Battling to be accepted in South Africa
Being accepted in South Africa is hard for foreigners, say Ethiopians living in Cape Town.
Solomon Ygzaw left Ethiopia at 19 at the end of the 1980s. His siblings emigrated to the US to escape the harsh life in Ethiopia and he went to Egypt, attracted by the art. He worked in an art gallery for four years. At 25 he visited Johannesburg but didn’t like it and headed for Cape Town.
He says he was surprised by this city which he considers different from other African cities. “Lots of different people - race, religion, rich, poor- who can not live together,” he says.
He has never been a victim of xenophobia but after 20 years in this country he has never managed to make a true South African friend.
He has never obtained South African citizenship and every six months must renew his refugee status. It’s as if South Africa itself reminded him twice a year that he is still not part of the South African community, he says.
After working as a street trader, Solomon created his own business and now has two restaurants in Long Street in the city centre. He links his love for art and for Ethiopian food by selling art in his restaurants. He lives in Long Street with his two sons.

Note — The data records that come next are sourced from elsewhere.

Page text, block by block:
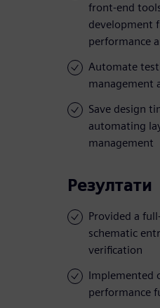
front-end
development
performance
Automate
management
Save design
automating
management
Резултати
Provided a
schematic
verification
Implemented
performance
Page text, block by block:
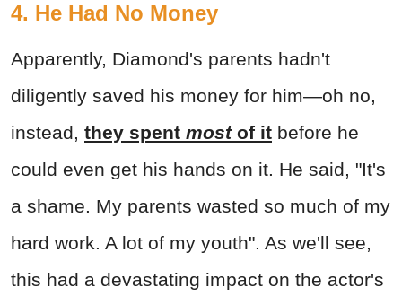
4. He Had No Money
Apparently, Diamond's parents hadn't
diligently saved his money for him—oh no,
instead, they spent mostof it before he
could even get his hands on it. He said, "It's
a shame. My parents wasted so much of my
hard work. A lot of my youth". As we'll see,
this had a devastating impact on the actor's
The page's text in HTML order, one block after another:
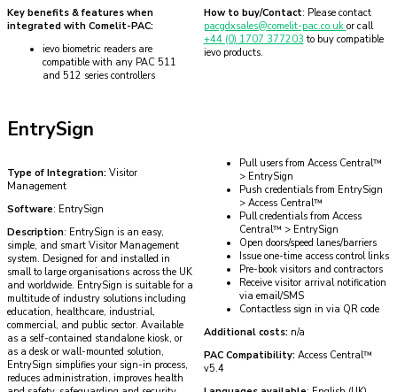
Key benefits & features when
integrated with Comelit-PAC:
ievo biometric readers are
compatible with any PAC 511
and 512 series controllers
How to buy/Contact: Please contact
pacgdxsales@comelit-pac.co.uk or call
+44 (0) 1707 377203 to buy compatible
ievo products.
EntrySign
Type of Integration: Visitor
Management
Software: EntrySign
Description: EntrySign is an easy,
simple, and smart Visitor Management
system. Designed for and installed in
small to large organisations across the UK
and worldwide. EntrySign is suitable for a
multitude of industry solutions including
education, healthcare, industrial,
commercial, and public sector. Available
as a self-contained standalone kiosk, or
as a desk or wall-mounted solution,
EntrySign simplifies your sign-in process,
reduces administration, improves health
Pull users from Access Central™
> EntrySign
Push credentials from EntrySign
> Access Central™
Pull credentials from Access
Central™ > EntrySign
Open doors/speed lanes/barriers
Issue one-time access control links
Pre-book visitors and contractors
Receive visitor arrival notification
via email/SMS
Contactless sign in via QR code
Additional costs: n/a
PAC Compatibility:Access Central™
v5.4
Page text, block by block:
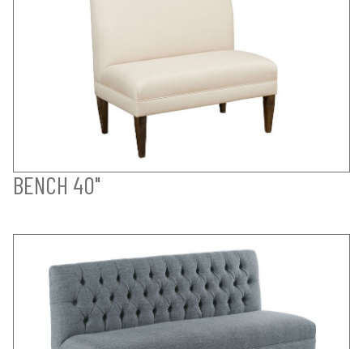
BENCH 40"

Solomon considers himself happy and is not aiming to resettle in Ethiopia. But he and his Ethiopian friends agree that they have not really been accepted here and will always remain immigrants in the eyes of the population and the South African authorities.

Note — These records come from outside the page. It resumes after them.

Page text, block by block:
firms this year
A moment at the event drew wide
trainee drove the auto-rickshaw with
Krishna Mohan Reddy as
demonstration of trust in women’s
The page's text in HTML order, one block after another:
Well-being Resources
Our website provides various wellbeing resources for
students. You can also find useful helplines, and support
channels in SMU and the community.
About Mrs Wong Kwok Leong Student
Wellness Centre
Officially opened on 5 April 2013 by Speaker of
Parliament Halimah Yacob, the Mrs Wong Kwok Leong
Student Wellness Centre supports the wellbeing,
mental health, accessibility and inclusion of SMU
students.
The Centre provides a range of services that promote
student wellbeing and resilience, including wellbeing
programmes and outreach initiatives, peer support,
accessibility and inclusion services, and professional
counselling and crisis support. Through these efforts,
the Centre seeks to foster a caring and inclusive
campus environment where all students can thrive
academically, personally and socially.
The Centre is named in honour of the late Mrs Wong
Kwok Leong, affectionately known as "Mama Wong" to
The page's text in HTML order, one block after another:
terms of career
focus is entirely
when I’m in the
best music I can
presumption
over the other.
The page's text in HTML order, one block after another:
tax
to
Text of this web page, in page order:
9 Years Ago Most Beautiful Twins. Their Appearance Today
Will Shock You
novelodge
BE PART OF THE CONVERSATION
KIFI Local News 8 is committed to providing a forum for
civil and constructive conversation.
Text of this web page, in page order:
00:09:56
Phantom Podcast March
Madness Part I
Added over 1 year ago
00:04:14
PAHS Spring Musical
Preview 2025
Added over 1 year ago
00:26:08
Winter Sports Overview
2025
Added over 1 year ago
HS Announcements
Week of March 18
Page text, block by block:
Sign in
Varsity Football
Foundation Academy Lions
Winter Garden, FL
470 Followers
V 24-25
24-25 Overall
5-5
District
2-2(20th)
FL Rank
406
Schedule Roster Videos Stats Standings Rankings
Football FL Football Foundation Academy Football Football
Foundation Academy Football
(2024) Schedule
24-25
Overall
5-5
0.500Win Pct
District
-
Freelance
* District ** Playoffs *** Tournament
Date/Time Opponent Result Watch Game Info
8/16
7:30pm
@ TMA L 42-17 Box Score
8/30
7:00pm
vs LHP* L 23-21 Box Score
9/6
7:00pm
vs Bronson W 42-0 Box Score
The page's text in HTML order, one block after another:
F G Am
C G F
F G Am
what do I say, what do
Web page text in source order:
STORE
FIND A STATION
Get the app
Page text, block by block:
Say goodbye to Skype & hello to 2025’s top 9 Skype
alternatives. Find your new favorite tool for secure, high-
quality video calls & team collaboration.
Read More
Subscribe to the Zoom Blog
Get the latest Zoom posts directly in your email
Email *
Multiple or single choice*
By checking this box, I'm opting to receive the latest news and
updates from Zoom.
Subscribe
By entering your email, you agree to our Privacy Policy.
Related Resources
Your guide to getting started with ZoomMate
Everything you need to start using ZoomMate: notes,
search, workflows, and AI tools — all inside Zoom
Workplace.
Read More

Discussing the xenophobic attacks in April 2015 he says: “I can understand sometimes the feelings of South Africans about foreigners like me but, are things going to change if they just kill people? Can’t we just speak to each other and tried to find a solution for everybody?”
Zinash, from Addis Ababa, is a 26 year old student doing a PhD at Stellenbosch University’s Postharvest Technology Research Laboratory.
She won a scholarship to study in another country and wanted to explore. She chose Stellenbosch because of a professor well known in her field.
But she has some regrets. It is complicated, she says, to make friends here. She is expected to do her PhD in three years, but she would like to complete her studies sooner. Her parents are worried about her safety in South Africa.
Most of her friends, she says, are foreigners from Europe who came here on an exchange programme.
“White South Africans are conservative. I can say they don’t even want to say hello to others.”
Only one of her friends has a South African friend and they met in Europe, not here.
She has never been a victim of xenophobia but she feels she will never be part of South Africa.
Ali Mohammed was working in Jarso, Ethiopia on an agricultural project in April 1988 when the project was attacked by rebel fighters who kidnapped Mohammed and colleagues and left them in South Sudan. Mohammed managed to find his way to a village and then back to Jarso. The camp had been burned down.
Ali Mohammed at his shop. Photo by Christine Ayela.
After this incident Mohammed decided to leave. He left for Kenya in February 1991, leaving his two sisters in Ethiopia.
“Something was pushing me from inside to leave my job and go far away to free myself, where nobody can recognise me, where I could be free from the past , from everything.”
In 1994 he began what was to be a long journey through Tanzania, Zambia, Malawi, Mozambique and Swaziland to the South African border and join Johannesburg. After a few days in Johannesburg, he left for Cape Town, excited by the discovery of a new country in the midst of change.
But, he says, he soon realised that South Africans were very suspicious of strangers.
He suffered a xenophobic attack in Grassy Park at the house he was living in with Ethiopian friends, and was disappointed by the response of the police, who never took the matter further. He was attacked a second time, in a park in Woodstock, by nine young men who stole his jacket and his passport - and once again he found little help from the police, he says.
But he obtained South African citizenship in 1998 and has a clothing store in Bellville, where he lives.
Today Mohammed has no complaints. He is happy, he says, partly because his religion, Islam, helps him to stand back from his experiences and see them clearly. He has self-published a book about his experiences.
He returns to see his sisters in Ethiopia sometimes.
But he does not feel safe in South Africa.
“We are not secure here,” he says. “We lost many of our colleagues from xenophobic attacks.”